3. Training Doesn’t Break Through
If describing taste doesn’t work, maybe we can train it. We have ~1,500 labeled samples—not enormous, but enough to ask whether there’s a learnable signal in this data. We split by source, ensuring no article appeared in both train and test, yielding roughly 1,300 training and 200 test examples.
Matching the Ceiling, but Not Breaking It
In the simplest setup, we returned to pluckability—this time training classifiers to predict whether a memory prompt is pluckable at all. With the right threshold, a Qwen3-0.6B classifier matches Gemini 2.5 Pro’s few-shot precision–recall tradeoff: precision 0.60, recall 0.80. It’s encouraging that a 0.6B model can reach the same performance as a frontier system many times its size. But when we fine-tuned Qwen3-14B with LoRA on the same task, we found a near-identical ROC-AUC (0.754 vs. 0.752). Across operating points, increasing capacity yielded no meaningful improvement.
This parity suggests something stronger than a scaling plateau. The smaller classifier appears to be exploiting the same surface features as the frontier models—features sufficient to detect obvious failures, but not to distinguish T1 prompts from T2.
Matching frontier performance is not the same as solving the problem. A precision of 0.60 means four in ten approved prompts are unpluckable, and most of those are the insidious T1 tier. Training bought efficiency, not capability.

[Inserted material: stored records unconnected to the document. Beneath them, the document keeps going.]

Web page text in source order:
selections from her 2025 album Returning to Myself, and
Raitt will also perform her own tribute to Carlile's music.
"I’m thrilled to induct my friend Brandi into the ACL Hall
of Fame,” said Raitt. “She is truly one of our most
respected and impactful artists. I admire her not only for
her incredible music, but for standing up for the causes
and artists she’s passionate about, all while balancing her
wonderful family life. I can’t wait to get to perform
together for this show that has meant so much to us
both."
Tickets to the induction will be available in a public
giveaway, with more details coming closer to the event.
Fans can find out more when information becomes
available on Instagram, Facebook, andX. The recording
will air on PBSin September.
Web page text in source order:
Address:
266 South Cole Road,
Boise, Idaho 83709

We got cheaper judges, not better ones.
Preference Learning Hit the Same Wall
Our tier structure implies a natural preference ordering, T3 > T2 > T1 > T0, and reward models are explicitly designed to learn this kind of signal. Rather than drawing a hard boundary, they learn to score better options higher than worse ones.
We constructed preference pairs from prompts anchored to the same highlight, yielding 353 training pairs and 93 for evaluation. About half of these comparisons test targeting (off-target vs on-target), and half test construction. After training, the reward model preferred the higher-tier prompt in 70% of held-out comparisons.

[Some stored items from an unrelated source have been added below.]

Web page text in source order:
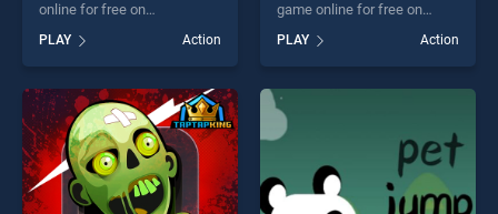
online for free on
BradGames. Let Them Fall
stands out as one of our top
skill games, offering endless
entertainment, is perfect for
players seeking fun and
challenge....
PLAY Action
game online for free on
Fortune stands out as one of
our top skill games, offering
endless entertainment, is
perfect for players seeking
fun and challenge....
PLAY Action
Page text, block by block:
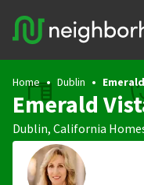
Home Dublin
Emerald
Dublin, California

On targeting comparisons, T0 against anything above it, accuracy reached 77%. The reward model reliably learned to prefer prompts that are about the right thing. But on construction comparisons, accuracy dropped to 62%. Supervision reliably captured targeting preferences, but not our taste in construction.
Why Reinforcement Learning Doesn’t Save Us
We also tried reinforcement learning, specifically GRPO (Group Relative Policy Optimization), to teach models to produce reasoning traces before classification. The intuition: if a model could learn to analyze prompts step-by-step—first assessing targeting, then construction, then reviewability—it might internalize the judgment process rather than pattern-matching on surface features.
This approach produced no statistical improvement over baseline. GRPO learns from rollouts where sampled completions disagree—some succeed, others fail—and uses the contrast to update the policy. But when all completions for a task produce the same result, there’s no gradient signal.
We measured pass@8 accuracy across base models: given eight sampled completions per task, how often does at least one get the tier right? DeepSeek V3.1, the strongest model, reached 60% accuracy. But on 116 of 212 tasks, all eight completions agreed—either all correct or all wrong. No contrast, no gradient, leaving nothing for GRPO to follow. The dataset is already small; RL makes it smaller.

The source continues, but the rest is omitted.